La última bala, por Javier Astasio

 
 
 
Nos han vendido una idea romántica del guerrero en la que éste, cuando se veía perdido, guarda su última bala para quitarse la vida y alcanzar la gloria. Sin embargo hace tiempo que eso dejó de ser así. En la guerra del Vietnam, por ejemplo, más de una patrulla volvías sin el oficial al mando que, curiosamente, en aquella jungla sin salida y sin testigos era de los primeros, si no el primero, en caer. Y es que en aquella guerra tan sucia, todas lo son, pero aquella lo fue más, lo importante era poner el culo a salvo y la única forma de hacerlo era dejando a su jefe en el caminos.
Los que "hacíamos" tribunales allá a finales de los ochenta también sabemos de eso, porque fuimos testigos de cómo Amedo y Domínguez, al verse perdidos por su zafiedad, después de aquella vida regalada y miserable a un tiempo, en la que fueron dejando la huella de su visa por los hoteles donde "contrataban" los atentados, guardaban su última bala, hecha de papeles y memoria, para sus jefes, Vera y Barrionuevo incluidos, que acabaron dando con sus huesos en prisión.
Los contables, que demasiadas veces acaban lavando la ropa interior y las sábanas de sus jefes, no se caracterizan por su grandeza, Fue un contable despechado el que acabó destapando las entrañas del caso FILESA y suelen ser las contables, acostumbrados a anotarlo todo en sus asientos de cuentas, los que procuran siempre guardar pólvora de aquí y de allá para cargar esa última bala con la que chantajear s sus clientes y, si es necesario, arrastrarlos con ellos al hoyo.

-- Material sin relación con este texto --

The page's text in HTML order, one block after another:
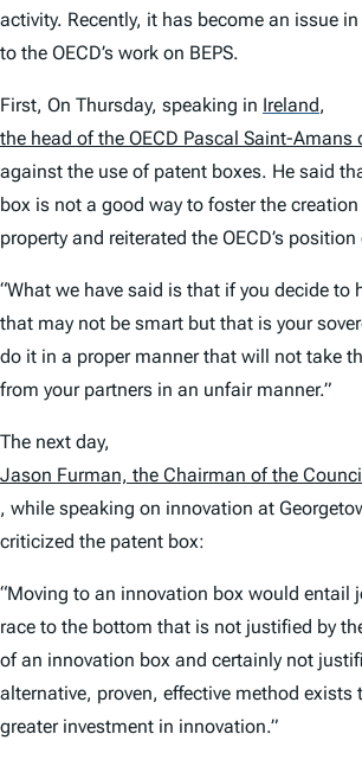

Bárcenas es de esos y la letra afilada que hoy, por fin, podemos ver en las páginas de EL PAÍS, va a abrir demasiadas heridas en el Partido Popular, heridas que, cuanto más tarde se limpien, más pronto derivarán en gangrena mortal. Pero, por lo poco que se ha dicho en el Gobierno y el partido que lo sustenta, no están por la cirugía y, como acabo de comentarle a una amiga, esto no ha hecho más que comenzar.
Ya sabréis que soy, para algunas cosas y algunas personas, muy desconfiado y recuerdo que, en aquel "Tengo una pregunta para usted" en que un Rajoy todavía en la oposición no fue capaz de responder a un ciudadano que le hizo la pregunta más simple que cabe imaginar, que casi siempre resulta la más dura: "Cuánto gana usted, señor Rajoy". Rajoy, como digo, no fue capaz de responder y tuvo que ser su partido el que días después aclarase el dato. Os aseguro que me mosqueé y que ya entonces tuve la sospecha de que los ingresos del hoy presidente eran mucho más complicados que los que figuran en una nómina a fin de mes. Estaba cantado y sólo era cuestión de tiempo que saliese a la luz.
Pero no cantemos victoria, estos de la calle Génova son de sostenella y no enmendalla. Pasan con un cinismo escalofriante del no me costa, al que me enseñen los papeles y, de ahí, al todo es legal y está declarado a Hacienda. Ya os he dicho que soy un malpensado y creo que la polémica amnistía fiscal no estaba prevista para Bárcenas, al menos no sólo para Bárcenas. Sospecho, tengo derecho a hacerlo, que esa amnistía está también prevista para que quienes recibían los sobres puedan regularizar sus negros sobresueldos ¿Y qué quiero decir con esto? Simplemente, que, con esta y otras argucias, que sin duda las habrá, arreglarán su situación legal. La otra, la ética, la moral... la estética, se encargarán de arreglarla los otros escribientes a sueldo -según los papeles publicados hoy Federico Jiménez Losantos recibió para su negocio 36.000 euros tan negros como su pensamiento- que desde las ondas, las tertulias televisivas y las primeras de sus tebeos darán una mano de pintura "de color de rosa" a tanta mierda como está aflorando. Eso, por no hablar de los empresarios, entre ellos el señor Roig, patrón de Mercadona, que ya sabemos por qué tanto suspira por la corrupta China.
Bárcenas ha disparado su última bala, Y no la ha dirigido a su cabeza. Ha ido dirigida a su vecino de despacho, hoy en La Moncloa. Habrá que ver como Rajoy capea el temporal, ahora que, agotado el "tocomocho" de la burbuja inmobiliaria, cientos de miles de ciudadanos, algunos, votantes del PP, han caído por debajo del umbral de la pobreza, mientras quienes deciden su miseria cobraban lo que a ellos se les niega "en negro".
A ver qué dicen tantos meapilas -estoy pensando en Mayor Oreja- y predicadores de la honradez y la limpieza -qué dira hoy Montoro- de toda esta basura que tenía el PP en sus cloacas.